Git LFS vs. Standard Git: Performance for Large Assets
Compare Git LFS with standard Git for large assets, including clone behavior, pointer files, LFS tracking, and when LFS is worth using.
Git LFS vs. Standard Git: Performance for Large Assets
Git LFS vs. standard Git becomes a real question when your repository starts carrying large binary assets. Source code usually compresses and diffs well, but videos, design files, game textures, model files, and large datasets can make clones slow and history hard to clean.
Git Large File Storage, usually called Git LFS, keeps the normal Git repository lighter by replacing selected files with small pointer files and storing the real content in an LFS object store. That tradeoff helps many teams, but it is not magic. You still need to choose the right files, commit the tracking rules, and understand when LFS downloads content.
The Performance Bottleneck of Standard Git
Standard Git stores committed content in its object database and keeps enough history to reconstruct every committed version. That works beautifully for text files. It works poorly when the same 200 MB binary file changes many times.
Two problems show up quickly:
- Binary formats such as JPEG, MP4, ZIP, PSD, and compiled artifacts often do not delta-compress well.
- Deleted files remain in history unless you rewrite history.
- New clones pay for old mistakes because the Git history still contains those old objects.
- Repository maintenance commands have more data to inspect and pack.
For example, if a team commits a large exported design file every sprint, removing the file from the current branch later does not remove its older versions from history. New developers and CI workers may still download data nobody actively uses.

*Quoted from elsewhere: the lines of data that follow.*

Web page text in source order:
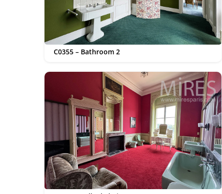
C0355 – Bathroom 2
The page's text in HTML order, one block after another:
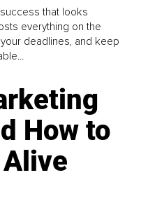
that looks
everything on the
deadlines, and keep
How to
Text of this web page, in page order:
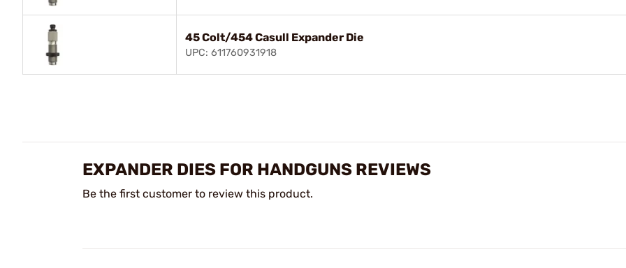
45 Colt/454 Casull Expander Die
UPC: 611760931918
EXPANDER DIES FOR HANDGUNS REVIEWS
Be the first customer to review this product.
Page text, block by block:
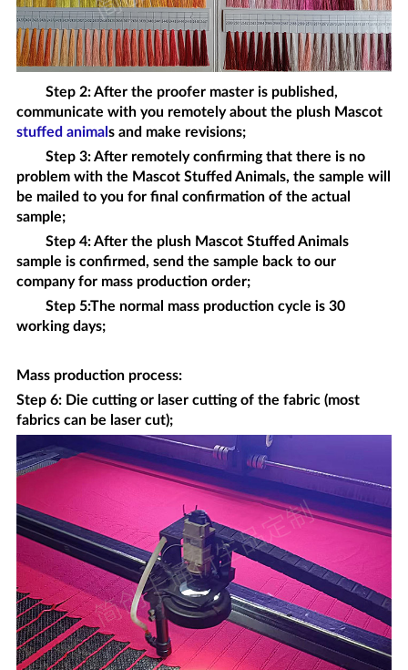
Step 2: After the proofer master is published,
communicate with you remotely about the plush Mascot
stuffed animal sand make revisions;
Step 3: After remotely confirming that there is no
problem with the Mascot Stuffed Animals, the sample will
be mailed to you for final confirmation of the actual
sample;
Step 4: After the plush Mascot Stuffed Animals
sample is confirmed, send the sample back to our
company for mass production order;
Step 5:The normal mass production cycle is 30
working days;
Mass production process:
Step 6: Die cutting or laser cutting of the fabric (most
fabrics can be laser cut);
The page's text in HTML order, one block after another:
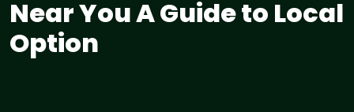
Near You A Guide to Local
Option
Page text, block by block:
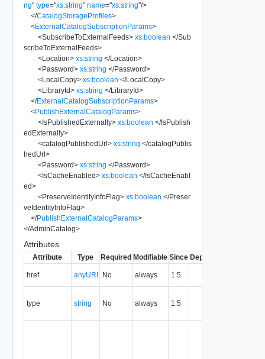
ng" type="xs:string" name="xs:string"/>
</CatalogStorageProfiles>
<ExternalCatalogSubscriptionParams>
<SubscribeToExternalFeeds> xs:boolean </Sub
scribeToExternalFeeds>
<Location> xs:string </Location>
<Password> xs:string </Password>
<LocalCopy> xs:boolean </LocalCopy>
<LibraryId> xs:string </LibraryId>
</ExternalCatalogSubscriptionParams>
<PublishExternalCatalogParams>
<IsPublishedExternally> xs:boolean </IsPublish
edExternally>
<catalogPublishedUrl> xs:string </catalogPublis
hedUrl>
<Password> xs:string </Password>
<IsCacheEnabled> xs:boolean </IsCacheEnabl
ed>
<PreserveIdentityInfoFlag> xs:boolean </Preser
veIdentityInfoFlag>
</PublishExternalCatalogParams>
</AdminCatalog>
Attributes
Attribute Type Required Modifiable Since Deprecated
href anyURI No always 1.5
type string No always 1.5
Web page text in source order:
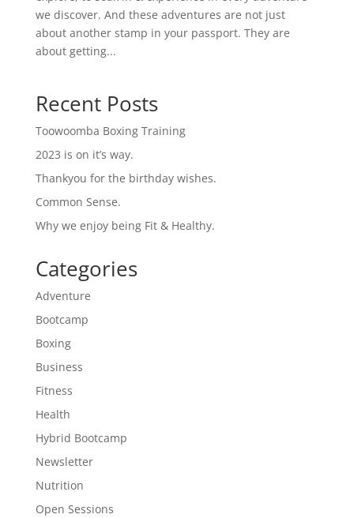
we discover. And these adventures are not just
about another stamp in your passport. They are
about getting...
Recent Posts
Toowoomba Boxing Training
2023 is on it’s way.
Thankyou for the birthday wishes.
Common Sense.
Why we enjoy being Fit & Healthy.
Categories
Adventure
Bootcamp
Boxing
Business
Fitness
Health
Hybrid Bootcamp
Newsletter
Nutrition
Open Sessions
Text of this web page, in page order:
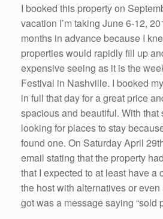
I booked this property on
vacation I’m taking June 6-12,
months in advance because I
properties would rapidly fill up
expensive seeing as it is the
Festival in Nashville. I booked
in full that day for a great price
spacious and beautiful. With that
looking for places to stay
found one. On Saturday April
email stating that the property
that I expected to at least have a
the host with alternatives or
got was a message saying “sold
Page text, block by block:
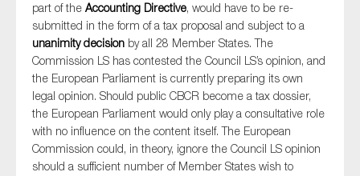
part of the Accounting Directive, would have to be re-
submitted in the form of a tax proposal and subject to a
unanimity decision by all 28 Member States. The
Commission LS has contested the Council LS’s opinion, and
the European Parliament is currently preparing its own
legal opinion. Should public CBCR become a tax dossier,
the European Parliament would only play a consultative role
with no influence on the content itself. The European
Commission could, in theory, ignore the Council LS opinion
should a sufficient number of Member States wish to
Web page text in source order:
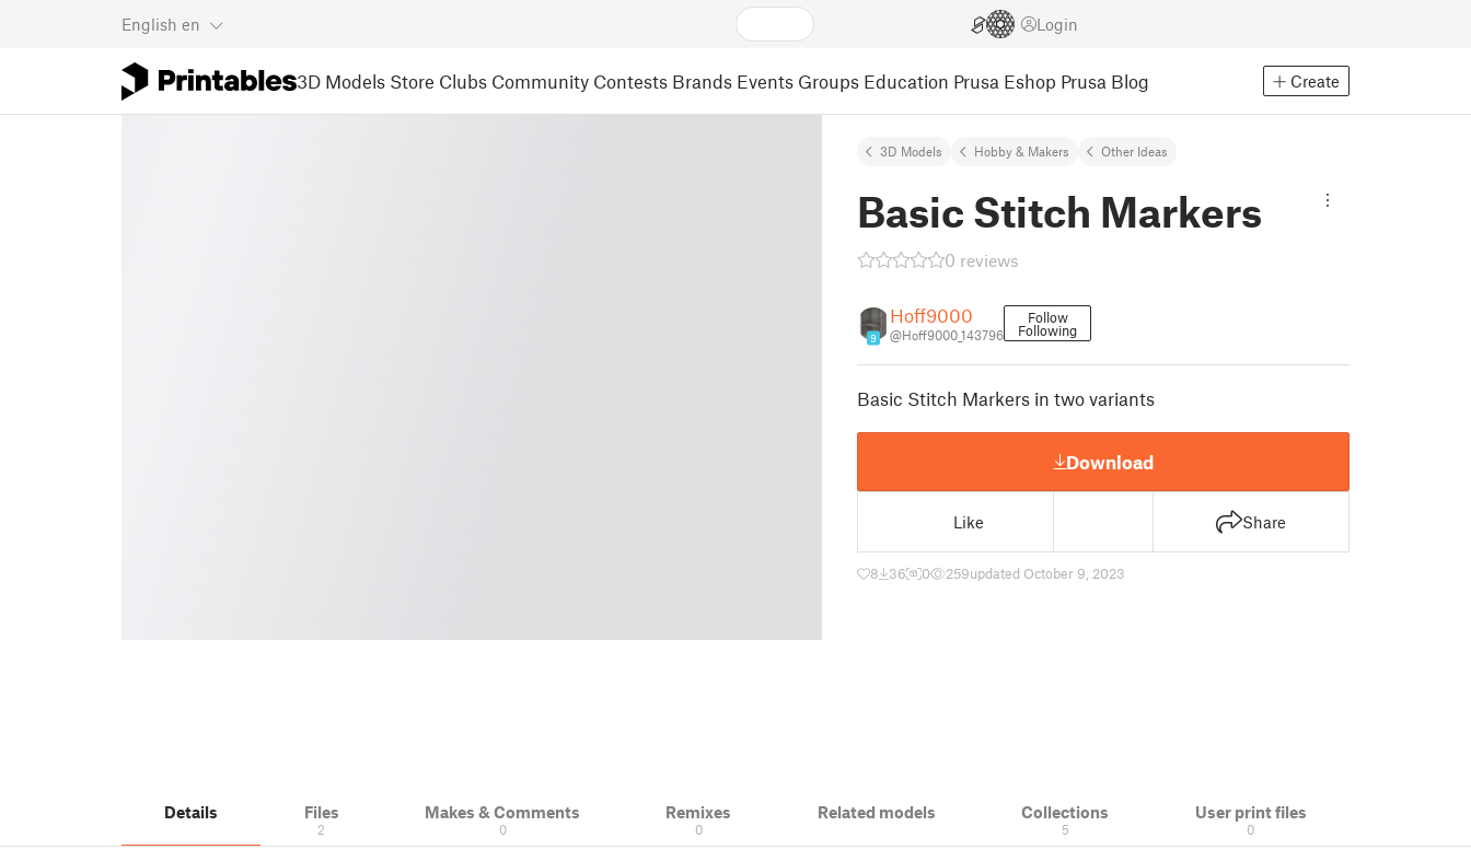
English en Login
3D Models Store Clubs Community Contests Brands Events Groups Education Prusa Eshop Prusa Blog Create
3D Models Hobby & Makers Other Ideas
Basic Stitch Markers
0 reviews
9
Hoff9000
@Hoff9000_143796
Follow
Following
Basic Stitch Markers in two variants
Download
Like Share
8 36 0 259updated October 9, 2023
Details Files
2
Makes & Comments
0
Remixes
0
Related models Collections
5
User print files
0
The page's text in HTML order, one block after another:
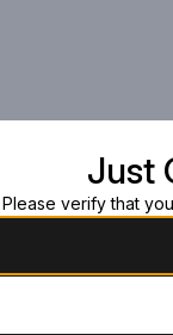
Just
Please verify that
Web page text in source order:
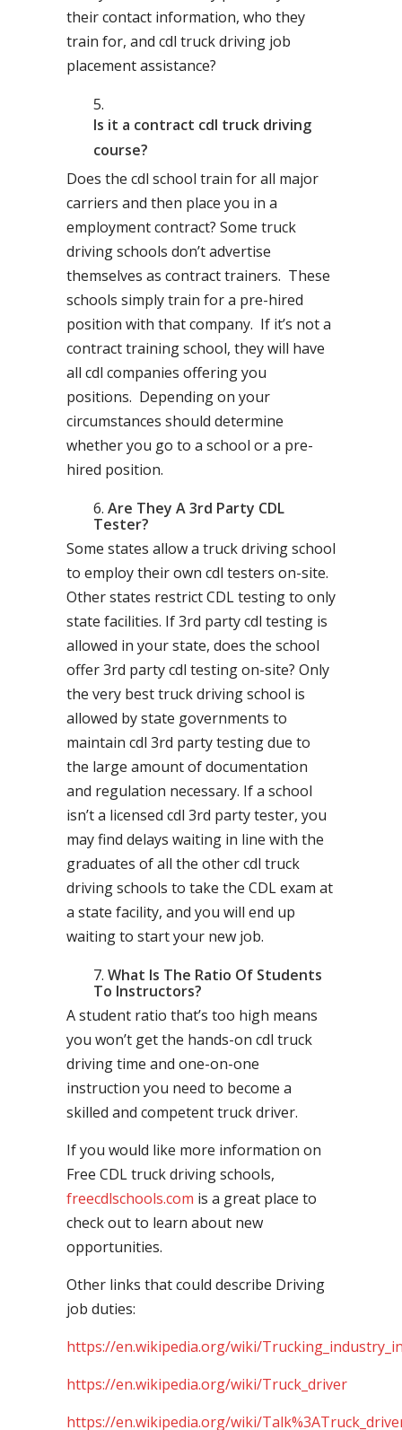
their contact information, who they
train for, and cdl truck driving job
placement assistance?
Is it a contract cdl truck driving
course?
Does the cdl school train for all major
carriers and then place you in a
employment contract? Some truck
driving schools don’t advertise
themselves as contract trainers. These
schools simply train for a pre-hired
position with that company. If it’s not a
contract training school, they will have
all cdl companies offering you
positions. Depending on your
circumstances should determine
whether you go to a school or a pre-
hired position.
Are They A 3rd Party CDL
Tester?
Some states allow a truck driving school
to employ their own cdl testers on-site.
Other states restrict CDL testing to only
state facilities. If 3rd party cdl testing is
allowed in your state, does the school
offer 3rd party cdl testing on-site? Only
the very best truck driving school is
allowed by state governments to
maintain cdl 3rd party testing due to
the large amount of documentation
and regulation necessary. If a school
isn’t a licensed cdl 3rd party tester, you
may find delays waiting in line with the
graduates of all the other cdl truck
driving schools to take the CDL exam at
a state facility, and you will end up
waiting to start your new job.
What Is The Ratio Of Students
To Instructors?
A student ratio that’s too high means
you won’t get the hands-on cdl truck
driving time and one-on-one
instruction you need to become a
skilled and competent truck driver.
If you would like more information on
Free CDL truck driving schools,
freecdlschools.com is a great place to
check out to learn about new
opportunities.
Other links that could describe Driving
job duties:
https://en.wikipedia.org/wiki/
https://en.wikipedia.org/wiki/Truck_driver
https://en.wikipedia.org/wiki/
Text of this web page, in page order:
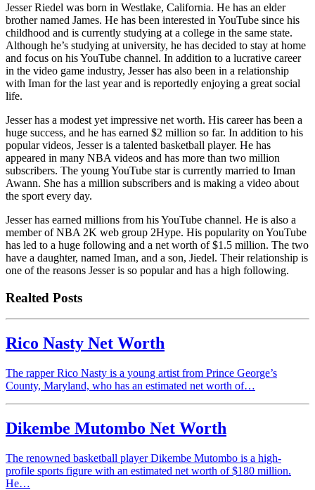
Jesser Riedel was born in Westlake, California. He has an elder
brother named James. He has been interested in YouTube since his
childhood and is currently studying at a college in the same state.
Although he’s studying at university, he has decided to stay at home
and focus on his YouTube channel. In addition to a lucrative career
in the video game industry, Jesser has also been in a relationship
with Iman for the last year and is reportedly enjoying a great social
life.
Jesser has a modest yet impressive net worth. His career has been a
huge success, and he has earned $2 million so far. In addition to his
popular videos, Jesser is a talented basketball player. He has
appeared in many NBA videos and has more than two million
subscribers. The young YouTube star is currently married to Iman
Awann. She has a million subscribers and is making a video about
the sport every day.
Jesser has earned millions from his YouTube channel. He is also a
member of NBA 2K web group 2Hype. His popularity on YouTube
has led to a huge following and a net worth of $1.5 million. The two
have a daughter, named Iman, and a son, Jiedel. Their relationship is
one of the reasons Jesser is so popular and has a high following.
Realted Posts
Rico Nasty Net Worth
The rapper Rico Nasty is a young artist from Prince George’s
County, Maryland, who has an estimated net worth of…
Dikembe Mutombo Net Worth
The renowned basketball player Dikembe Mutombo is a high-
profile sports figure with an estimated net worth of $180 million.
He…
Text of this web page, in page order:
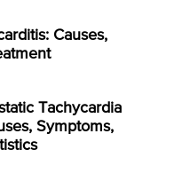
Causes,
Tachycardia
Symptoms,
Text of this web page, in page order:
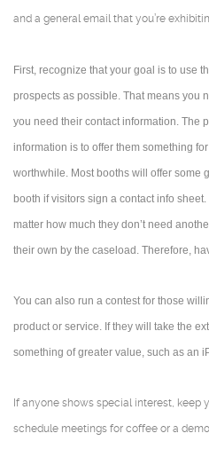
and a general email that you’re
First, recognize that your goal is to use
prospects as possible. That means you
you need their contact information. The
information is to offer them something
worthwhile. Most booths will offer some
booth if visitors sign a contact info
matter how much they don’t need
their own by the caseload. Therefore,
You can also run a contest for those
product or service. If they will take the
something of greater value, such as an
If anyone shows special interest, keep
schedule meetings for coffee or a
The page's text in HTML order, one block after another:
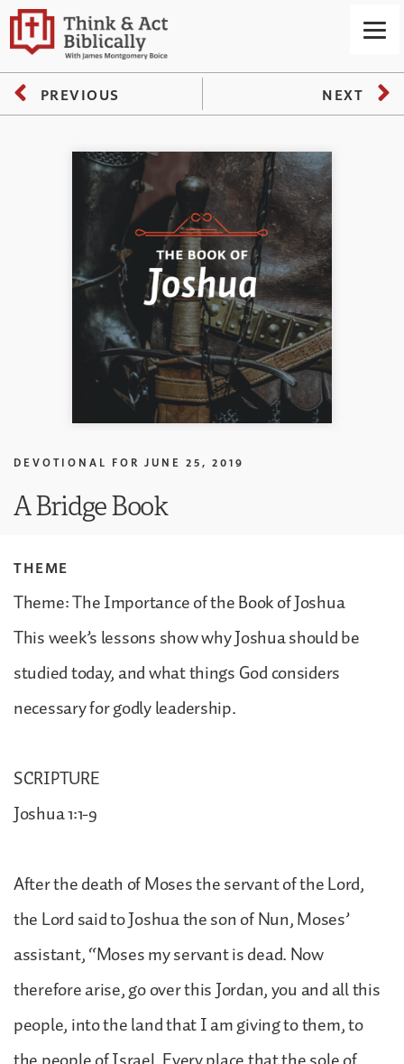
PREVIOUS NEXT
DEVOTIONAL FOR JUNE 25, 2019
A Bridge Book
THEME
Theme: The Importance of the Book of Joshua
This week’s lessons show why Joshua should be
studied today, and what things God considers
necessary for godly leadership.
SCRIPTURE
Joshua 1:1-9
After the death of Moses the servant of the Lord,
the Lord said to Joshua the son of Nun, Moses’
assistant, “Moses my servant is dead. Now
therefore arise, go over this Jordan, you and all this
people, into the land that I am giving to them, to
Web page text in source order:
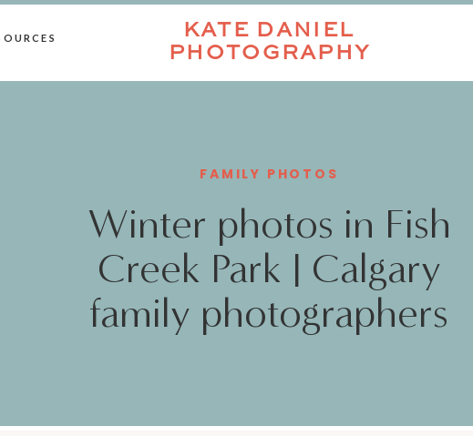
KATE DANIEL
PHOTOGRAPHY
FAMILY PHOTOS
Winter photos in Fish
Creek Park | Calgary
family photographers
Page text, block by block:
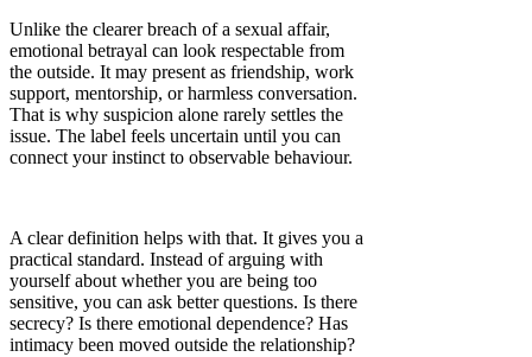
Unlike the clearer breach of a sexual affair,
emotional betrayal can look respectable from
the outside. It may present as friendship, work
support, mentorship, or harmless conversation.
That is why suspicion alone rarely settles the
issue. The label feels uncertain until you can
connect your instinct to observable behaviour.
A clear definition helps with that. It gives you a
practical standard. Instead of arguing with
yourself about whether you are being too
sensitive, you can ask better questions. Is there
secrecy? Is there emotional dependence? Has
intimacy been moved outside the relationship?
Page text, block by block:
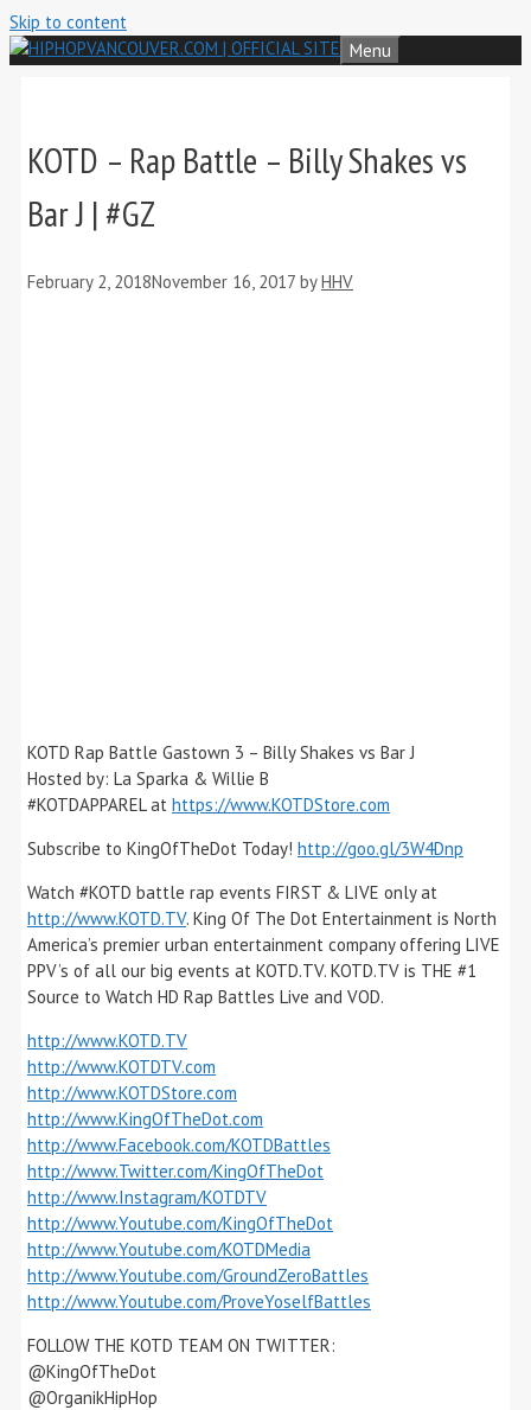
Skip to content
Menu
KOTD – Rap Battle – Billy Shakes vs
Bar J | #GZ
February 2, 2018November 16, 2017 byHHV
KOTD Rap Battle Gastown 3 – Billy Shakes vs Bar J
Hosted by: La Sparka & Willie B
#KOTDAPPAREL at https://www.KOTDStore.com
Subscribe to KingOfTheDot Today! http://goo.gl/3W4Dnp
Watch #KOTD battle rap events FIRST & LIVE only at
http://www.KOTD.TV. King Of The Dot Entertainment is North
America’s premier urban entertainment company offering LIVE
PPV’s of all our big events at KOTD.TV. KOTD.TV is THE #1
Source to Watch HD Rap Battles Live and VOD.
http://www.KOTD.TV
http://www.KOTDTV.com
http://www.KOTDStore.com
http://www.KingOfTheDot.com
http://www.Facebook.com/KOTDBattles
http://www.Twitter.com/KingOfTheDot
http://www.Instagram/KOTDTV
http://www.Youtube.com/KingOfTheDot
http://www.Youtube.com/KOTDMedia
http://www.Youtube.com/GroundZeroBattles
http://www.Youtube.com/ProveYoselfBattles
FOLLOW THE KOTD TEAM ON TWITTER:
@KingOfTheDot
@OrganikHipHop
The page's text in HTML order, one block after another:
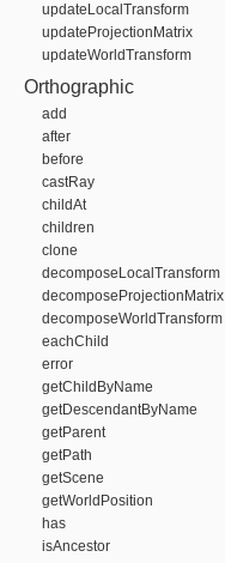
updateLocalTransform
updateProjectionMatrix
updateWorldTransform
Orthographic
add
after
before
castRay
childAt
children
clone
decomposeLocalTransform
decomposeProjectionMatrix
decomposeWorldTransform
eachChild
error
getChildByName
getDescendantByName
getParent
getPath
getScene
getWorldPosition
has
isAncestor
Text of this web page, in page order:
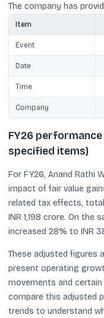
The company has
Item
Event
Date
Time
Company
FY26
specified items)
For FY26, Anand Rathi
impact of fair value
related tax effects,
INR 1,198 crore. On the
increased 28% to INR
These adjusted figures
present operating
movements and
compare this adjusted
trends to understand
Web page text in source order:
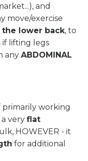
and
move/exercise
the lower back, to
if lifting legs
any ABDOMINAL
primarily working
very flat
HOWEVER - it
for additional
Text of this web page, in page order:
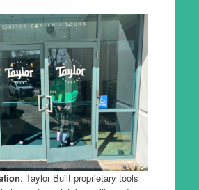
: Taylor Built proprietary tools
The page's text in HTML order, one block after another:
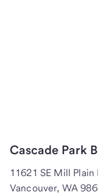
Cascade Park
11621 SE Mill Plain
Vancouver, WA
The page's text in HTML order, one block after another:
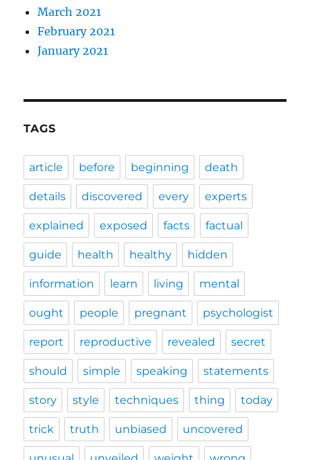
March 2021
February 2021
January 2021
TAGS
article before beginning death
details discovered every experts
explained exposed facts factual
guide health healthy hidden
information learn living mental
ought people pregnant psychologist
report reproductive revealed secret
should simple speaking statements
story style techniques thing today
trick truth unbiased uncovered
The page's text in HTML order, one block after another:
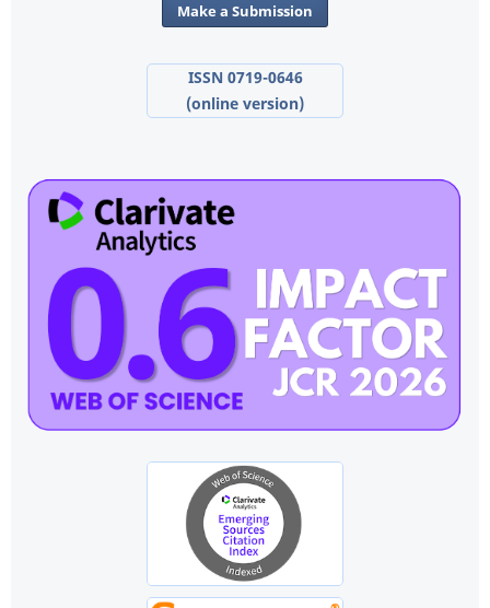
Make a Submission
ISSN 0719-0646
(online version)
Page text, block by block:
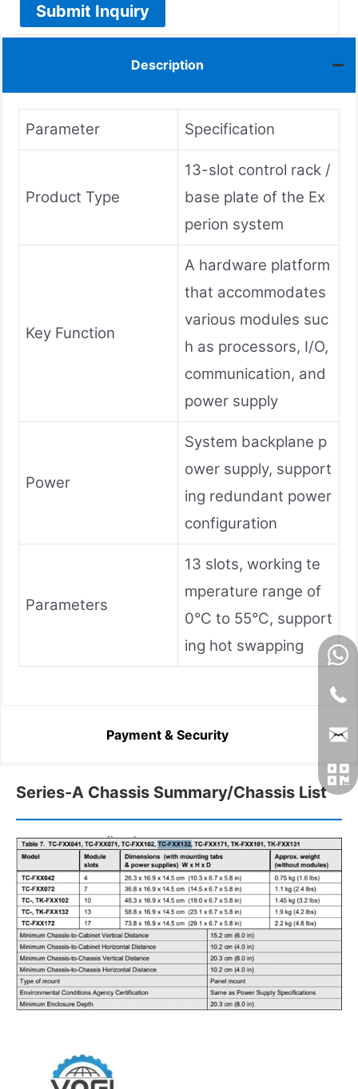
Submit Inquiry
Description
Parameter Specification
Product Type
13-slot control rack /
base plate of the Ex
perion system
Key Function
A hardware platform
that accommodates
various modules suc
h as processors, I/O,
communication, and
power supply
Power
System backplane p
ower supply, support
ing redundant power
configuration
Parameters
13 slots, working te
mperature range of
0°C to 55°C, support
ing hot swapping
Payment & Security
Series-A Chassis Summary/Chassis List
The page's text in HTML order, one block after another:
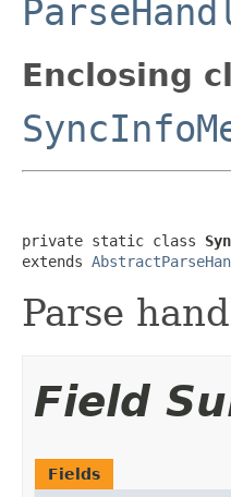
Enclosing
private static class
extends
Parse
Field
Fields

Introducing Git Large File Storage (LFS)
Git LFS is an extension that manages selected files outside the normal Git object database. Your repository keeps a small text pointer. The actual file content lives in LFS storage provided by your Git host or another LFS server.
The Pointer System
An LFS pointer looks like this:
version https://git-lfs.github.com/spec/v1
oid sha256:4c2d44962ff3c43734e56598c199589d8995a643...a89c89
size 104857600
That pointer is what normal Git sees. The Git LFS client downloads the real file content when checkout or an explicit LFS command needs it.
Performance Comparison: LFS vs. Standard Git
| Operation | Standard Git | Git LFS |
|---|---|---|
| Initial clone | Downloads Git history that includes committed large objects | Downloads Git history with pointer files; LFS content may download during checkout depending on configuration |
| Repository growth | Large binaries can inflate .git history |
Git history stays smaller because tracked file content is external |
| Checkout | Uses objects already in the Git database | May need to fetch LFS objects for the checked-out commit |
| CI jobs | Can waste time downloading historical assets | Can skip or limit LFS downloads when builds do not need assets |
| Cleanup | Requires history rewriting to remove old committed blobs | Still requires care, but new LFS-tracked versions do not bloat normal Git history |
The important detail is checkout behavior. A plain git clone with Git LFS installed often downloads the LFS files needed for the checked-out commit. If you want pointers only, use GIT_LFS_SKIP_SMUDGE=1 during clone and fetch the files later with git lfs pull.
When to Use Git LFS
Git LFS is a good fit for files that are large, binary, and expected to change. Common examples include:
*.psd,*.tiff,*.blend, and other design or 3D assets.*.mp4,*.mov,*.wav, and other media files.- Large model files, test fixtures, or datasets required by the project.
- Compiled binaries only when the project has a clear reason to version them.
Do not put every file in LFS just because you can. Text files, source code, small config files, and files you want Git to diff normally should stay in standard Git.
Check your hosting provider's storage and bandwidth limits before adopting LFS. GitHub, GitLab, Bitbucket, and self-hosted platforms can differ in quotas, billing, and retention behavior.
Implementing Git LFS
Install the Git LFS client, then enable its hooks for your user:
git lfs install
Track the patterns you want LFS to manage:
git lfs track "*.psd"
git lfs track "assets/*.mp4"
Those commands create or update .gitattributes. Commit that file with the assets it affects:
git add .gitattributes assets/
git commit -m "Track design assets with Git LFS"
git push
If a large file was already committed to normal Git history, tracking it with LFS affects future commits only. To migrate existing history, use a migration tool such as git lfs migrate import, and coordinate carefully because history rewriting changes commit IDs.
To clone without downloading LFS content immediately, use:
GIT_LFS_SKIP_SMUDGE=1 git clone [email protected]:example/assets-heavy-repo.git
cd assets-heavy-repo
git lfs pull --include="assets/*.mp4"
Practical Takeaway
Use standard Git for source code and small text files. Use Git LFS for large binary assets that belong in the repository but should not inflate normal Git history.
For a team repository, add LFS rules early, commit .gitattributes, document how CI handles LFS downloads, and verify your host's LFS limits. That gives you the performance benefit without surprising developers during clone, checkout, or release builds.